Extract the opening line of the entries and every line after it, stopping at and including the line that contains "LEGAL, TERMS & CONDITIONS". Do not include pictures.

Information Start Marker

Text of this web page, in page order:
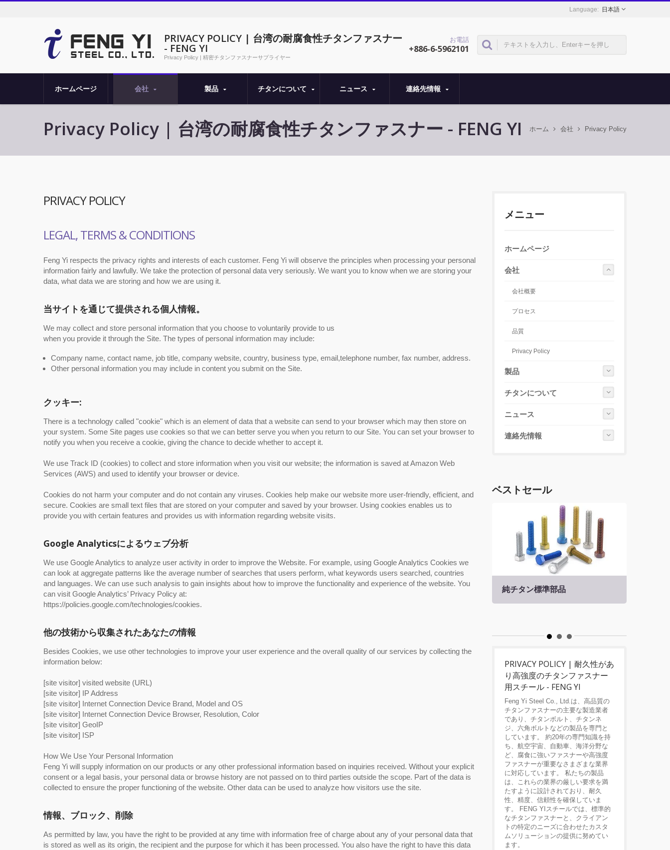
日本語
PRIVACY POLICY | 台湾の耐腐食性チタンファスナー
- FENG YI
Privacy Policy | 精密チタンファスナーサプライヤー
お電話
+886-6-5962101
ホームページ 会社 製品 チタンについて ニュース 連絡先情報
Privacy Policy | 台湾の耐腐食性チタンファスナー - FENG YI ホーム 会社 Privacy Policy
PRIVACY POLICY
LEGAL, TERMS & CONDITIONS
Feng Yi respects the privacy rights and interests of each customer. Feng Yi will observe the principles when processing your personal
information fairly and lawfully. We take the protection of personal data very seriously. We want you to know when we are storing your
data, what data we are storing and how we are using it.
当サイトを通じて提供される個人情報。
We may collect and store personal information that you choose to voluntarily provide to us
when you provide it through the Site. The types of personal information may include:
Company name, contact name, job title, company website, country, business type, email,telephone number, fax number, address.
Other personal information you may include in content you submit on the Site.
クッキー:
There is a technology called "cookie" which is an element of data that a website can send to your browser which may then store on
your system. Some Site pages use cookies so that we can better serve you when you return to our Site. You can set your browser to
notify you when you receive a cookie, giving the chance to decide whether to accept it.
We use Track ID (cookies) to collect and store information when you visit our website; the information is saved at Amazon Web
Services (AWS) and used to identify your browser or device.
Cookies do not harm your computer and do not contain any viruses. Cookies help make our website more user-friendly, efficient, and
secure. Cookies are small text files that are stored on your computer and saved by your browser. Using cookies enables us to
provide you with certain features and provides us with information regarding website visits.
Google Analyticsによるウェブ分析
We use Google Analytics to analyze user activity in order to improve the Website. For example, using Google Analytics Cookies we
can look at aggregate patterns like the average number of searches that users perform, what keywords users searched, countries
and languages. We can use such analysis to gain insights about how to improve the functionality and experience of the website. You
can visit Google Analytics’ Privacy Policy at:
https://policies.google.com/technologies/cookies.
他の技術から収集されたあなたの情報
Besides Cookies, we use other technologies to improve your user experience and the overall quality of our services by collecting the
information below:
[site visitor] visited website (URL)
[site visitor] IP Address
[site visitor] Internet Connection Device Brand, Model and OS
[site visitor] Internet Connection Device Browser, Resolution, Color
[site visitor] GeoIP
[site visitor] ISP
How We Use Your Personal Information
Feng Yi will supply information on our products or any other professional information based on inquiries received. Without your explicit
consent or a legal basis, your personal data or browse history are not passed on to third parties outside the scope. Part of the data is
collected to ensure the proper functioning of the website. Other data can be used to analyze how visitors use the site.
情報、ブロック、削除
As permitted by law, you have the right to be provided at any time with information free of charge about any of your personal data that
is stored as well as its origin, the recipient and the purpose for which it has been processed. You also have the right to have this data
メニュー
ホームページ
会社
会社概要
プロセス
品質
Privacy Policy
製品
チタンについて
ニュース
連絡先情報
ベストセール
純チタン標準部品
PRIVACY POLICY | 耐久性があ
り高強度のチタンファスナー
用スチール - FENG YI
Feng Yi Steel Co., Ltd.は、高品質の
チタンファスナーの主要な製造業者
であり、チタンボルト、チタンネ
ジ、六角ボルトなどの製品を専門と
しています。 約20年の専門知識を持
ち、航空宇宙、自動車、海洋分野な
ど、腐食に強いファスナーや高強度
ファスナーが重要なさまざまな業界
に対応しています。 私たちの製品
は、これらの業界の厳しい要求を満
たすように設計されており、耐久
性、精度、信頼性を確保していま
す。 FENG YIスチールでは、標準的
なチタンファスナーと、クライアン
トの特定のニーズに合わせたカスタ
ムソリューションの提供に努めてい
ます。

Information End Marker

▸ **Exercise solution**:
Text of this web page, in page order:
日本語
PRIVACY POLICY | 台湾の耐腐食性チタンファスナー
- FENG YI
Privacy Policy | 精密チタンファスナーサプライヤー
お電話
+886-6-5962101
ホームページ 会社 製品 チタンについて ニュース 連絡先情報
Privacy Policy | 台湾の耐腐食性チタンファスナー - FENG YI ホーム 会社 Privacy Policy
PRIVACY POLICY
LEGAL, TERMS & CONDITIONS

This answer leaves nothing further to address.